Polda Sumsel Periksa Putri Akidi Tio Terkait Keberadaan Dana Rp 2 Triliun
Akibat bilyet giro tak kunjung cair, Heriyanti, anak bungsu Akidi Tio, dipanggil ke Polda Sumsel untuk memberikan klarifikasi. Jika memang dana itu tidak ada, kasus ini bisa ditarik ke ranah pidana.
Oleh
RHAMA PURNA JATI
·3 menit baca
PALEMBANG, KOMPAS — Akibat bilyet giro tidak cair, Heriyanti, anak bungsu pengusaha Akidi Tio, dipanggil ke Polda Sumsel untuk memberikan klarifikasi tentang keberadaan uang yang dia janjikan. Kasus ini bisa masuk ke ranah pidana jika memang uang yang dijanjikan tersebut tidak ada.
Hal itu disampaikan Kepala Bidang Humas Polda Sumsel Komisaris Besar Supriadi kepada media, Senin (2/8/2021), di Palembang.
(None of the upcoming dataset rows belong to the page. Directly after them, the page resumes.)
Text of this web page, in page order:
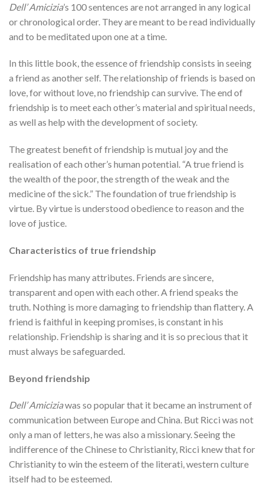
Dell’ Amicizia’s 100 sentences are not arranged in any logical
or chronological order. They are meant to be read individually
and to be meditated upon one at a time.
In this little book, the essence of friendship consists in seeing
a friend as another self. The relationship of friends is based on
love, for without love, no friendship can survive. The end of
friendship is to meet each other’s material and spiritual needs,
as well as help with the development of society.
The greatest benefit of friendship is mutual joy and the
realisation of each other’s human potential. “A true friend is
the wealth of the poor, the strength of the weak and the
medicine of the sick.” The foundation of true friendship is
virtue. By virtue is understood obedience to reason and the
love of justice.
Characteristics of true friendship
Friendship has many attributes. Friends are sincere,
transparent and open with each other. A friend speaks the
truth. Nothing is more damaging to friendship than flattery. A
friend is faithful in keeping promises, is constant in his
relationship. Friendship is sharing and it is so precious that it
must always be safeguarded.
Beyond friendship
Dell’ Amiciziawas so popular that it became an instrument of
communication between Europe and China. But Ricci was not
only a man of letters, he was also a missionary. Seeing the
indifference of the Chinese to Christianity, Ricci knew that for
Christianity to win the esteem of the literati, western culture
itself had to be esteemed.
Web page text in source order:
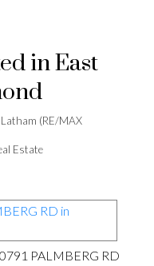
in East
Latham (RE/MAX
Estate
PALMBERG RD
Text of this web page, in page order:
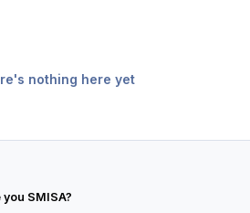
nothing here yet
SMISA?
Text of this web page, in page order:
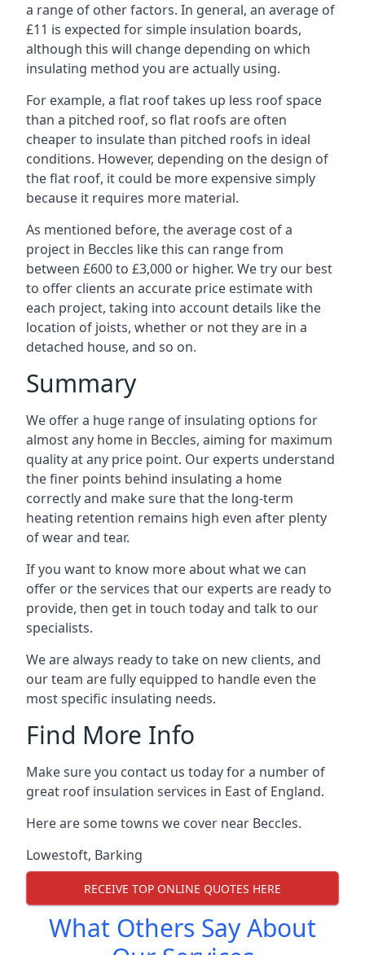
a range of other factors. In general, an average of
£11 is expected for simple insulation boards,
although this will change depending on which
insulating method you are actually using.
For example, a flat roof takes up less roof space
than a pitched roof, so flat roofs are often
cheaper to insulate than pitched roofs in ideal
conditions. However, depending on the design of
the flat roof, it could be more expensive simply
because it requires more material.
As mentioned before, the average cost of a
project in Beccles like this can range from
between £600 to £3,000 or higher. We try our best
to offer clients an accurate price estimate with
each project, taking into account details like the
location of joists, whether or not they are in a
detached house, and so on.
Summary
We offer a huge range of insulating options for
almost any home in Beccles, aiming for maximum
quality at any price point. Our experts understand
the finer points behind insulating a home
correctly and make sure that the long-term
heating retention remains high even after plenty
of wear and tear.
If you want to know more about what we can
offer or the services that our experts are ready to
provide, then get in touch today and talk to our
specialists.
We are always ready to take on new clients, and
our team are fully equipped to handle even the
most specific insulating needs.
Find More Info
Make sure you contact us today for a number of
great roof insulation services in East of England.
Here are some towns we cover near Beccles.
Lowestoft, Barking
RECEIVE TOP ONLINE QUOTES HERE
What Others Say About
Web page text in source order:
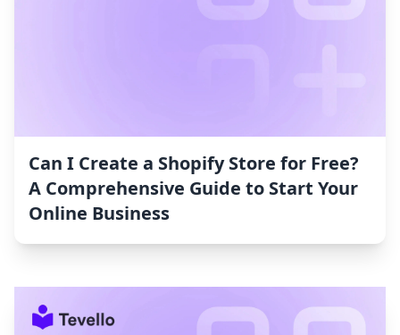
Can I Create a Shopify Store for Free?
A Comprehensive Guide to Start Your
Online Business
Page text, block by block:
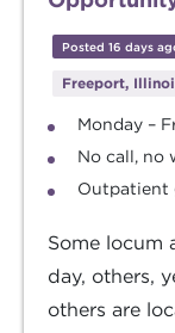
Posted 16 days
Freeport,
Monday –
No call, no
Outpatient
Some locum
day, others,
others are
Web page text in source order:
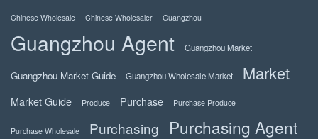
Chinese Wholesale Chinese Wholesaler Guangzhou
Guangzhou Agent Guangzhou Market
Guangzhou Market Guide Guangzhou Wholesale Market Market
Market Guide Produce Purchase Purchase Produce
Purchase Wholesale Purchasing Purchasing Agent
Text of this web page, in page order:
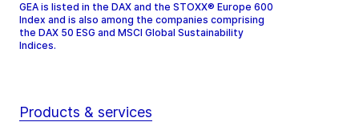
GEA is listed in the DAX and the STOXX® Europe 600
Index and is also among the companies comprising
the DAX 50 ESG and MSCI Global Sustainability
Indices.
Products & services
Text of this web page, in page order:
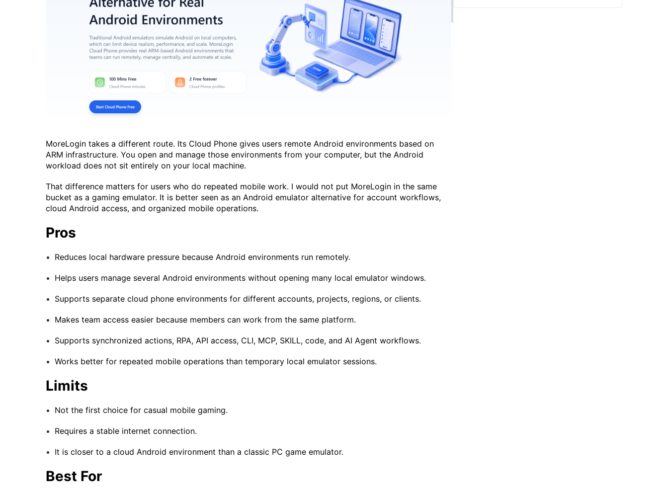
MoreLogin takes a different route. Its Cloud Phone gives users remote Android environments based on
ARM infrastructure. You open and manage those environments from your computer, but the Android
workload does not sit entirely on your local machine.
That difference matters for users who do repeated mobile work. I would not put MoreLogin in the same
bucket as a gaming emulator. It is better seen as an Android emulator alternative for account workflows,
cloud Android access, and organized mobile operations.
Pros
Reduces local hardware pressure because Android environments run remotely.
Helps users manage several Android environments without opening many local emulator windows.
Supports separate cloud phone environments for different accounts, projects, regions, or clients.
Makes team access easier because members can work from the same platform.
Supports synchronized actions, RPA, API access, CLI, MCP, SKILL, code, and AI Agent workflows.
Works better for repeated mobile operations than temporary local emulator sessions.
Limits
Not the first choice for casual mobile gaming.
Requires a stable internet connection.
It is closer to a cloud Android environment than a classic PC game emulator.
Best For
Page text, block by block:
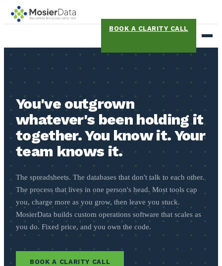
BOOK A CLARITY CALL
You've outgrown
whatever's been holding it
together. You know it. Your
team knows it.
The spreadsheets. The databases that don't talk to each other.
The process that lives in one person's head. Most tools cap
you, charge more as you grow, then leave you stuck.
MosierData builds custom operations software that scales as
you do. Fixed price, and you own the code.
BOOK A CLARITY CALL
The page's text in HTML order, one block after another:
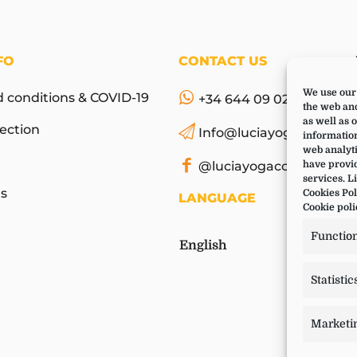
We use
the web
as well as
web
have
services.
Cookies
Cookie
conditions & COVID-19
CONTACT US
+34 644 09 02 66
Info@luciayoga.com
@luciayogacom
LANGUAGE
English
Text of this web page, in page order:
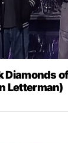
Diamonds
Letterman)
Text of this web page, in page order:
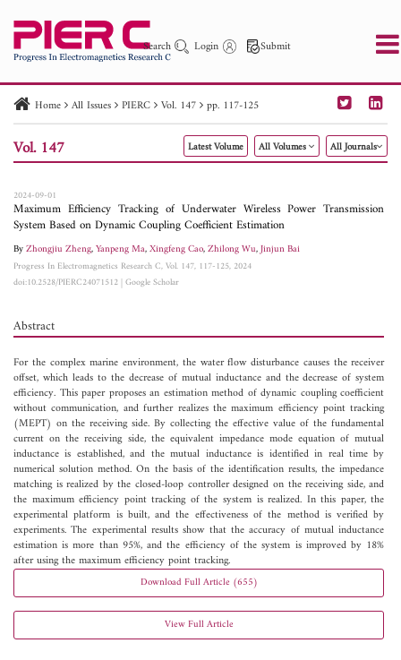
Search Login Submit
PIER PIER C PIER M
PIER Letters
Paper ID
Paper Title Abstract
Author
Home All Issues PIERC Vol. 147 pp. 117-125
Vol. 147 Latest Volume All Volumes All Journals
2024-09-01
Maximum Efficiency Tracking of Underwater Wireless Power Transmission
System Based on Dynamic Coupling Coefficient Estimation
ByZhongjiu Zheng,Yanpeng Ma,Xingfeng Cao,Zhilong Wu,Jinjun Bai
Progress In Electromagnetics Research C, Vol. 147, 117-125, 2024
doi:10.2528/PIERC24071512|Google Scholar
Abstract
For the complex marine environment, the water flow disturbance causes the receiver
offset, which leads to the decrease of mutual inductance and the decrease of system
efficiency. This paper proposes an estimation method of dynamic coupling coefficient
without communication, and further realizes the maximum efficiency point tracking
(MEPT) on the receiving side. By collecting the effective value of the fundamental
current on the receiving side, the equivalent impedance mode equation of mutual
inductance is established, and the mutual inductance is identified in real time by
numerical solution method. On the basis of the identification results, the impedance
matching is realized by the closed-loop controller designed on the receiving side, and
the maximum efficiency point tracking of the system is realized. In this paper, the
experimental platform is built, and the effectiveness of the method is verified by
experiments. The experimental results show that the accuracy of mutual inductance
estimation is more than 95%, and the efficiency of the system is improved by 18%
after using the maximum efficiency point tracking.
Download Full Article (655)
View Full Article
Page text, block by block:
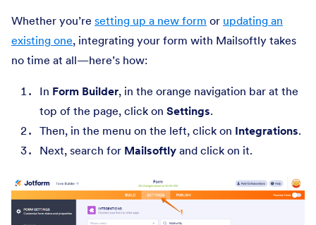
Whether you’re setting up a new form or updating an
existing one, integrating your form with Mailsoftly takes
no time at all—here’s how:
In Form Builder, in the orange navigation bar at the
top of the page, click on Settings.
Then, in the menu on the left, click on Integrations.
Next, search for Mailsoftly and click on it.
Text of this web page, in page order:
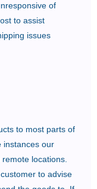
of
to assist
issues
to most parts of
instances our
locations.
to advise
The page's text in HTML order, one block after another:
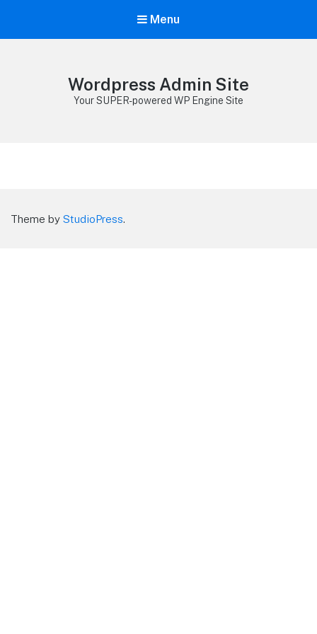
Menu
Wordpress Admin Site
Your SUPER-powered WP Engine Site
Theme by StudioPress.
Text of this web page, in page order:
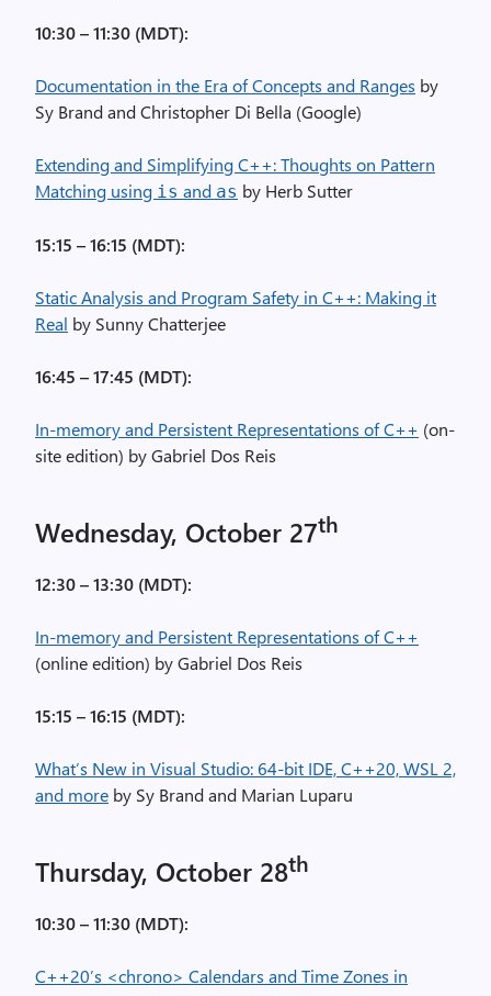
10:30 – 11:30 (MDT):
Documentation in the Era of Concepts and Ranges by
Sy Brand and Christopher Di Bella (Google)
Extending and Simplifying C++: Thoughts on Pattern
Matching using is and as by Herb Sutter
15:15 – 16:15 (MDT):
Static Analysis and Program Safety in C++: Making it
Real by Sunny Chatterjee
16:45 – 17:45 (MDT):
In-memory and Persistent Representations of C++ (on-
site edition) by Gabriel Dos Reis
Wednesday, October 27th
12:30 – 13:30 (MDT):
In-memory and Persistent Representations of C++
(online edition) by Gabriel Dos Reis
15:15 – 16:15 (MDT):
What’s New in Visual Studio: 64-bit IDE, C++20, WSL 2,
and more by Sy Brand and Marian Luparu
Thursday, October 28th
10:30 – 11:30 (MDT):
C++20’s <chrono> Calendars and Time Zones in
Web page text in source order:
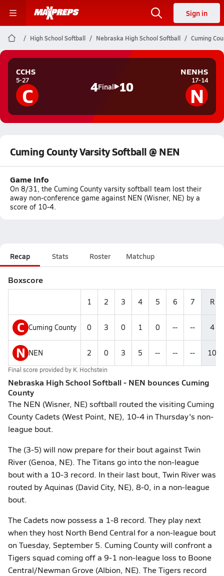
Sign in
High School Softball Nebraska High School Softball Cuming
CCHS
5-27
C 4Final 10
NENHS
17-14
N
Cuming County Varsity Softball @ NEN
Game Info
On 8/31, the Cuming County varsity softball team lost their
away non-conference game against NEN (Wisner, NE) by a
score of 10-4.
Recap Stats Roster Matchup
Boxscore
1 2 3 4 5 6 7 R
C Cuming County 0 3 0 1 0 -- -- 4
N NEN 2 0 3 5 -- -- -- 10
Final score provided by K. Hochstein
Nebraska High School Softball - NEN bounces Cuming
County
The NEN (Wisner, NE) softball routed the visiting Cuming
County Cadets (West Point, NE), 10-4 in Thursday's non-
league bout.
The (3-5) will now prepare for their bout against Twin
River (Genoa, NE). The Titans go into the non-league
bout with a 10-3 record. In their last bout, Twin River was
routed by Aquinas (David City, NE), 8-0, in a non-league
bout.
The Cadets now possess a 1-8 record. They play next
when they host North Bend Central for a non-league bout
on Tuesday, September 5. Cuming County will confront a
Tigers squad coming off a 9-1 non-league loss to Boone
Central/Newman Grove (Albion, NE). The Tigers record

Dia mengatakan, hingga saat ini, Heriyanti masih diperiksa untuk mengklarifikasi uang sebesar Rp 2 triliun yang ingin dia sumbangkan sepekan lalu. ”Kami masih menyelidiki apakah uang itu ada atau tidak,” ucapnya.
Lebih lanjut Supriadi menjelaskan, saat penyerahan bantuan secara simbolis, Heriyanti berjanji akan memberikan uang sebesar Rp 2 triliun melalui bilyet giro. ”Memang mekanisme bilyet giro baru akan cair ketika sudah jatuh tempo,” kata Supriadi.
Acara penyerahan simbolis tersebut diadakan sebagai bentuk keterbukaan karena dana ini nantinya akan digunakan untuk masyarakat. Itulah sebabnya, semua orang diundang untuk menyaksikan penyerahan hibah secara simbolis tersebut.
Tidak hanya Heriyanti, Polda Sumsel juga memanggil Hardi Darmawan, dokter keluarga, untuk dimintai keterangan. Kehadiran Hardi penting karena selain hadir dalam acara penyerahan dana secara simbolis, dia juga merupakan penghubung antara Heriyanti dan Kapolda Sumsel.
Untuk diketahui, lanjut Supriadi, sejak awal Kapolda Sumsel tidak mengenal Heriyanti. Dia hanya kenal dengan Akidi dan Ahong, anak sulung Akidi. Pemberian dana hibah sebanyak Rp 2 triliun itu berasal dari komunikasi antara Hardi dan pihak keluarga.
Sampai saat ini belum ada penetapan status Heriyanti. Dia diundang untuk memberi keterangan, bukan ditangkap. (Supriadi)
”Karena ini merupakan niat baik dari perorangan, tentu harus disambut baik,” ucap Supriadi. Sebab, selama ini bantuan dari beragam kalangan masyarakat juga selalu mengalir.
Supriadi juga mempertegas, sampai saat ini belum ada penetapan status Heriyanti. ”Dia diundang untuk memberi keterangan, bukan ditangkap,” ujarnya.
Apa yang disampaikan Supriadi berkebalikan dengan pernyataan Direktur Intelijen dan Keamanan Polda Sumsel Komisaris Besar Ratno Kuncoro dalam konferensi pers di Pemprov Sumsel bersama Gubernur Sumsel Herman Deru.
Ratno mengatakan telah menetapkan H sebagai tersangka atas kasus penghinaan terhadap negara. Dasar hukum yang digunakan adalah Pasal 15 Undang-Undang Nomor 1 Tahun 1946 tentang Peraturan Hukum Pidana dengan sanksi pidana hingga dua tahun penjara.
Bahkan, dalam kesempatan itu, Herman Deru meminta kasus ini diusut tuntas karena menghadirkan polemik dan keresahan dalam masyarakat, apalagi saat ini warga sedang berada dalam situasi pandemi. Sebenarnya, dia sudah mencurigai adanya kejanggalan dari awal. Itulah alasan dia lebih memilih menerima bantuan dalam bentuk materi, bukan uang.
Kepala Kantor Bank Indonesia Wilayah Sumatera Selatan Hari Widodo mengatakan, penggunaan bilyet giro bisa dilakukan sebagai alat untuk melakukan transfer dana dalam jumlah tertentu dengan jangka waktu tertentu. ”Jika memang ada dananya, tentu bisa dicairkan,” ucapnya. Menurut dia, bilyet giro hanya alat (tools).
Terkait dana Rp 2 triliun, dia enggan berbicara banyak karena itu masih dalam ranah pemeriksaan kepolisian. ”Mari kita tunggu saja hasil pemeriksaan,” ucapnya. Sebab, memang sejak awal Bank Indonesia tidak mengikuti peristiwa ini.